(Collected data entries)
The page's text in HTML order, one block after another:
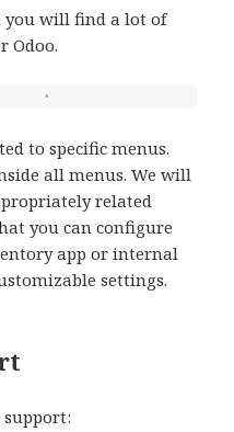
you will find a lot of
Odoo.
to specific menus.
all menus. We will
related
you can configure
app or internal
settings.
support:
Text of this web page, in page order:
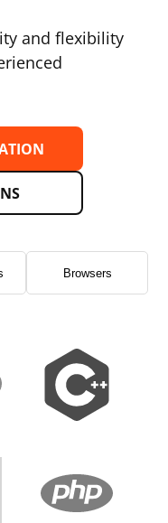
and flexibility
Browsers
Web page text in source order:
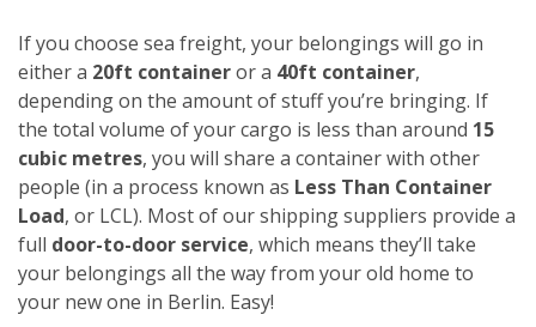
If you choose sea freight, your belongings will go in
either a 20ft containeror a 40ft container,
depending on the amount of stuff you’re bringing. If
the total volume of your cargo is less than around 15
cubic metres, you will share a container with other
people (in a process known as Less Than Container
Load, or LCL). Most of our shipping suppliers provide a
full door-to-door service, which means they’ll take
your belongings all the way from your old home to
your new one in Berlin. Easy!
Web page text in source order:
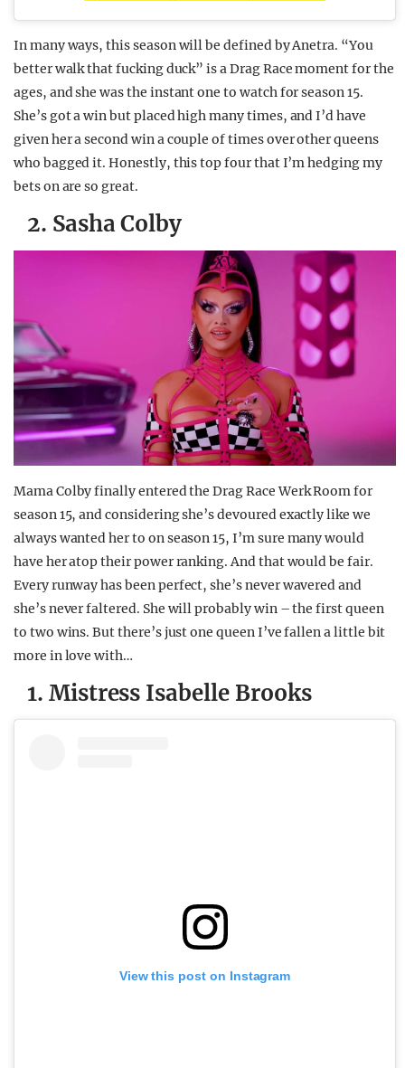
In many ways, this season will be defined by Anetra. “You
better walk that fucking duck” is a Drag Race moment for the
ages, and she was the instant one to watch for season 15.
She’s got a win but placed high many times, and I’d have
given her a second win a couple of times over other queens
who bagged it. Honestly, this top four that I’m hedging my
bets on are so great.
2. Sasha Colby
Mama Colby finally entered the Drag Race Werk Room for
season 15, and considering she’s devoured exactly like we
always wanted her to on season 15, I’m sure many would
have her atop their power ranking. And that would be fair.
Every runway has been perfect, she’s never wavered and
she’s never faltered. She will probably win – the first queen
to two wins. But there’s just one queen I’ve fallen a little bit
more in love with…
1. Mistress Isabelle Brooks
View this post on Instagram
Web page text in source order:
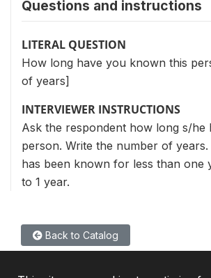
Questions and instructions
LITERAL QUESTION
How long have you known this
of years]
INTERVIEWER INSTRUCTIONS
Ask the respondent how long s/he
person. Write the number of
has been known for less than one
to 1 year.
Back to Catalog
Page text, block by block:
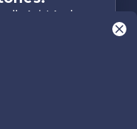
And we
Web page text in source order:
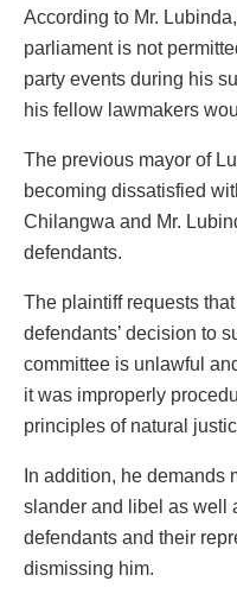
According to Mr.
parliament is not
party events during his
his fellow lawmakers
The previous mayor of
becoming dissatisfied
Chilangwa and Mr.
defendants.
The plaintiff requests
defendants’ decision to
committee is unlawful
it was improperly
principles of natural
In addition, he demands
slander and libel as well
defendants and their
dismissing him.
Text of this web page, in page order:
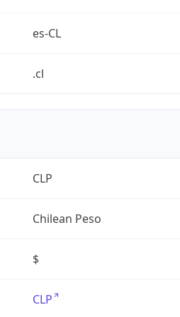
es-CL
.cl
CLP
Chilean Peso
$
CLP
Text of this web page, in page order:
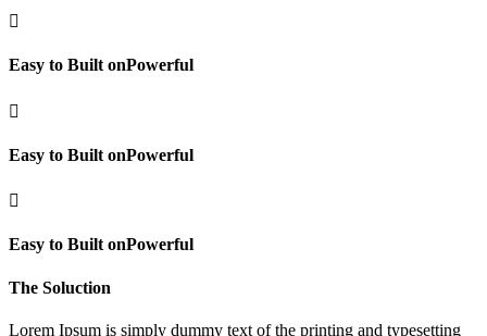

Easy to Built onPowerful

Easy to Built onPowerful

Easy to Built onPowerful
The Soluction
Lorem Ipsum is simply dummy text of the printing and typesetting
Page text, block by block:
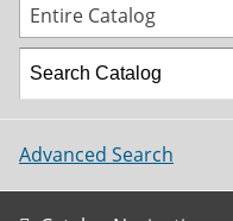
Entire Catalog
Advanced Search
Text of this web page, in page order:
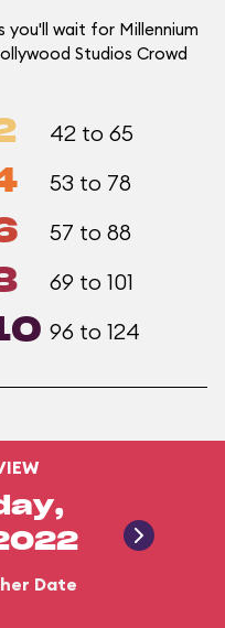
you'll wait for Millennium
Studios Crowd
42 to 65
53 to 78
57 to 88
69 to 101
96 to 124
Date
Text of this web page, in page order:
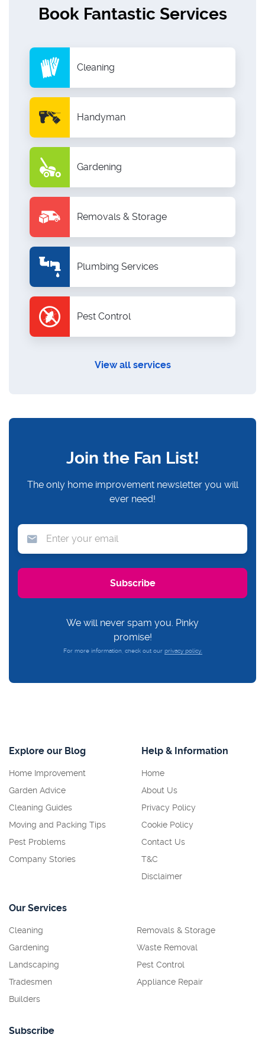
Book Fantastic Services
Cleaning
Handyman
Gardening
Removals & Storage
Plumbing Services
Pest Control
View all services
Join the Fan List!
The only home improvement newsletter you will
ever need!
We will never spam you. Pinky
promise!
For more information, check out our privacy policy.
Explore our Blog
Home Improvement
Garden Advice
Cleaning Guides
Moving and Packing Tips
Pest Problems
Company Stories
Help & Information
Home
About Us
Privacy Policy
Cookie Policy
Contact Us
T&C
Disclaimer
Our Services
Cleaning
Gardening
Landscaping
Tradesmen
Builders
Removals & Storage
Waste Removal
Pest Control
Appliance Repair
Subscribe
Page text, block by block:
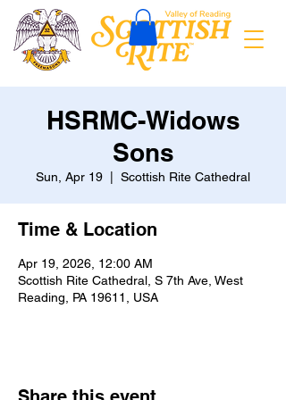
HSRMC-Widows
Sons
Sun, Apr 19 Scottish Rite Cathedral
Time & Location
Apr 19, 2026, 12:00 AM
Scottish Rite Cathedral, S 7th Ave, West
Reading, PA 19611, USA
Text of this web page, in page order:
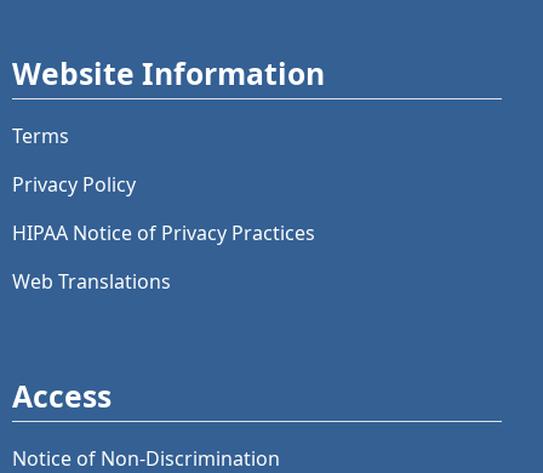
Website Information
Terms
Privacy Policy
HIPAA Notice of Privacy Practices
Web Translations
Access
Notice of Non-Discrimination
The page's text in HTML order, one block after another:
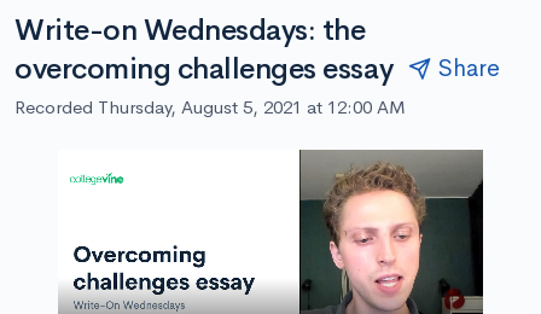
Write-on Wednesdays: the
overcoming challenges essay
Share
Recorded Thursday, August 5, 2021 at 12:00 AM
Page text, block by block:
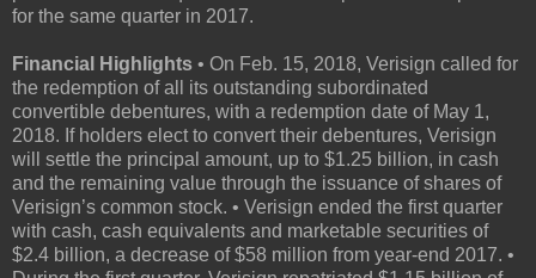
for the same quarter in 2017.
Financial Highlights • On Feb. 15, 2018, Verisign called for
the redemption of all its outstanding subordinated
convertible debentures, with a redemption date of May 1,
2018. If holders elect to convert their debentures, Verisign
will settle the principal amount, up to $1.25 billion, in cash
and the remaining value through the issuance of shares of
Verisign’s common stock. • Verisign ended the first quarter
with cash, cash equivalents and marketable securities of
$2.4 billion, a decrease of $58 million from year-end 2017. •
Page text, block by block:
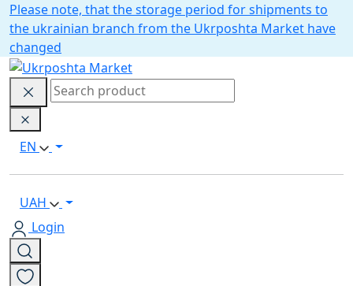
Please note, that the storage period for shipments to
the ukrainian branch from the Ukrposhta Market have
changed
EN
UAH
Login
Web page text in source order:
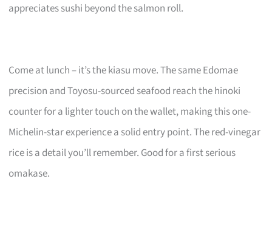
appreciates sushi beyond the salmon roll.
Come at lunch – it’s the kiasu move. The same Edomae
precision and Toyosu-sourced seafood reach the hinoki
counter for a lighter touch on the wallet, making this one-
Michelin-star experience a solid entry point. The red-vinegar
rice is a detail you’ll remember. Good for a first serious
omakase.
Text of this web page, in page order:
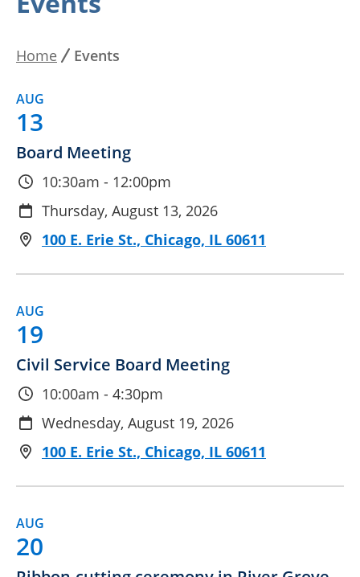
By Date
Home Events
AUG
13
Board Meeting
10:30am - 12:00pm
Thursday, August 13, 2026
100 E. Erie St., Chicago, IL 60611
AUG
19
Civil Service Board Meeting
10:00am - 4:30pm
Wednesday, August 19, 2026
100 E. Erie St., Chicago, IL 60611
AUG
20
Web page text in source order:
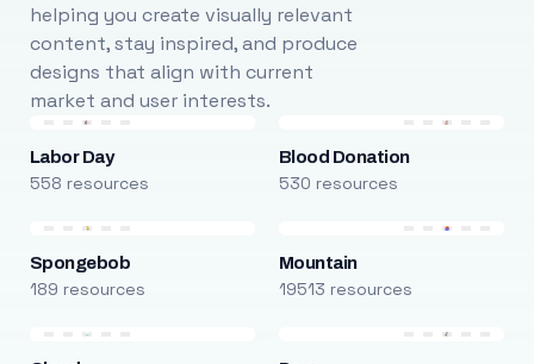
helping you create visually relevant
content, stay inspired, and produce
designs that align with current
market and user interests.
Labor Day
558 resources
Blood Donation
530 resources
Spongebob
189 resources
Mountain
19513 resources
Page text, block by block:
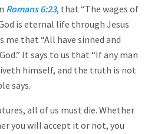
Romans 6:23, that “The wages of
is eternal life through Jesus
me that “All have sinned and
It says to us that “If any man
himself, and the truth is not
says.
all of us must die. Whether
you will accept it or not, you
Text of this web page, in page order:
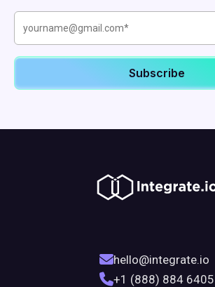
hello@integrate.io
+1 (888) 884 6405
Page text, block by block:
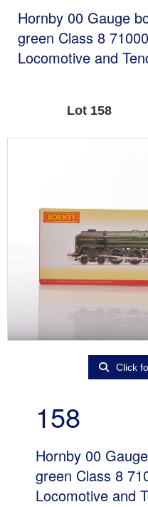
Hornby 00 Gauge
green Class 8
Locomotive and
Lot 158
Click
158
Hornby 00
green Class 8
Locomotive and
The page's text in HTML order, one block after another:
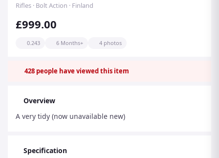
Rifles · Bolt Action · Finland
£999.00
0.243 6 Months+ 4 photos
428 people have viewed this item
Overview
A very tidy (now unavailable new)
Specification
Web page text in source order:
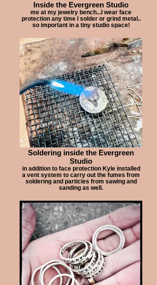
Inside the Evergreen Studio
me at my jewelry bench...I wear face
protection any time I solder or grind metal..
so important in a tiny studio space!
Soldering inside the Evergreen
Studio
in addition to face protection Kyle installed
a vent system to carry out the fumes from
soldering and particles from sawing and
sanding as well.
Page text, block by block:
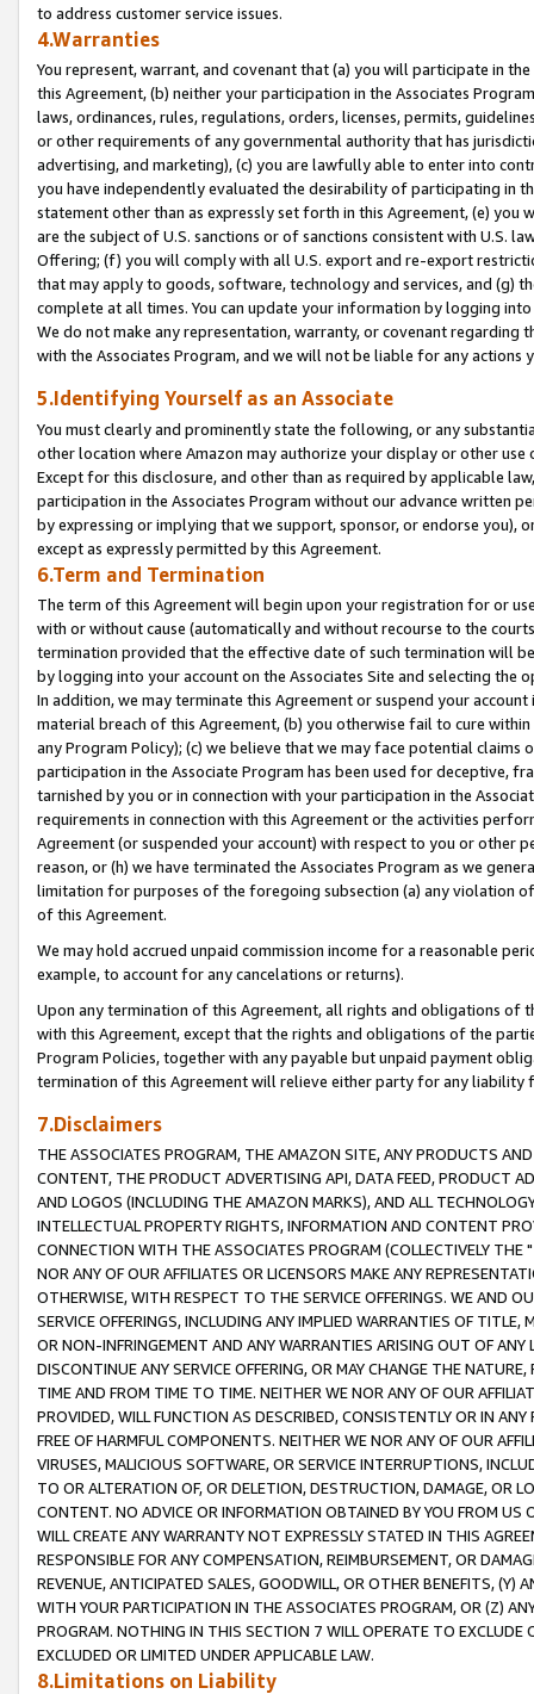
to address customer service issues.
4.Warranties
You represent, warrant, and covenant that (a) you will participate in
this Agreement, (b) neither your participation in the Associates
laws, ordinances, rules, regulations, orders, licenses, permits,
or other requirements of any governmental authority that has
advertising, and marketing), (c) you are lawfully able to enter into
you have independently evaluated the desirability of participating in
statement other than as expressly set forth in this Agreement, (e)
are the subject of U.S. sanctions or of sanctions consistent with U.S.
Offering; (f) you will comply with all U.S. export and re-export
that may apply to goods, software, technology and services, and (g)
complete at all times. You can update your information by logging
We do not make any representation, warranty, or covenant regarding
with the Associates Program, and we will not be liable for any actions
5.Identifying Yourself as an Associate
You must clearly and prominently state the following, or any
other location where Amazon may authorize your display or other
Except for this disclosure, and other than as required by applicable
participation in the Associates Program without our advance written
by expressing or implying that we support, sponsor, or endorse you),
except as expressly permitted by this Agreement.
6.Term and Termination
The term of this Agreement will begin upon your registration for or
with or without cause (automatically and without recourse to the
termination provided that the effective date of such termination will
by logging into your account on the Associates Site and selecting the
In addition, we may terminate this Agreement or suspend your
material breach of this Agreement, (b) you otherwise fail to cure
any Program Policy); (c) we believe that we may face potential
participation in the Associate Program has been used for deceptive,
tarnished by you or in connection with your participation in the
requirements in connection with this Agreement or the activities
Agreement (or suspended your account) with respect to you or other
reason, or (h) we have terminated the Associates Program as we
limitation for purposes of the foregoing subsection (a) any violation
of this Agreement.
We may hold accrued unpaid commission income for a reasonable
example, to account for any cancelations or returns).
Upon any termination of this Agreement, all rights and obligations of
with this Agreement, except that the rights and obligations of the
Program Policies, together with any payable but unpaid payment
termination of this Agreement will relieve either party for any liability
7.Disclaimers
THE ASSOCIATES PROGRAM, THE AMAZON SITE, ANY PRODUCTS
CONTENT, THE PRODUCT ADVERTISING API, DATA FEED, PRODUCT
AND LOGOS (INCLUDING THE AMAZON MARKS), AND ALL
INTELLECTUAL PROPERTY RIGHTS, INFORMATION AND CONTENT
CONNECTION WITH THE ASSOCIATES PROGRAM (COLLECTIVELY THE "
NOR ANY OF OUR AFFILIATES OR LICENSORS MAKE ANY
OTHERWISE, WITH RESPECT TO THE SERVICE OFFERINGS. WE AND
SERVICE OFFERINGS, INCLUDING ANY IMPLIED WARRANTIES OF
OR NON-INFRINGEMENT AND ANY WARRANTIES ARISING OUT OF ANY
DISCONTINUE ANY SERVICE OFFERING, OR MAY CHANGE THE
TIME AND FROM TIME TO TIME. NEITHER WE NOR ANY OF OUR
PROVIDED, WILL FUNCTION AS DESCRIBED, CONSISTENTLY OR IN
FREE OF HARMFUL COMPONENTS. NEITHER WE NOR ANY OF OUR
VIRUSES, MALICIOUS SOFTWARE, OR SERVICE INTERRUPTIONS,
TO OR ALTERATION OF, OR DELETION, DESTRUCTION, DAMAGE, OR
CONTENT. NO ADVICE OR INFORMATION OBTAINED BY YOU FROM
WILL CREATE ANY WARRANTY NOT EXPRESSLY STATED IN THIS
RESPONSIBLE FOR ANY COMPENSATION, REIMBURSEMENT, OR
REVENUE, ANTICIPATED SALES, GOODWILL, OR OTHER BENEFITS,
WITH YOUR PARTICIPATION IN THE ASSOCIATES PROGRAM, OR (Z)
PROGRAM. NOTHING IN THIS SECTION 7 WILL OPERATE TO
EXCLUDED OR LIMITED UNDER APPLICABLE LAW.
8.Limitations on Liability

WHAT YOU NEED TO DO — Go through the data above and copy each line that holds the word "Verisign".

SOLUTION —
Financial Highlights • On Feb. 15, 2018, Verisign called for
2018. If holders elect to convert their debentures, Verisign
Verisign’s common stock. • Verisign ended the first quarter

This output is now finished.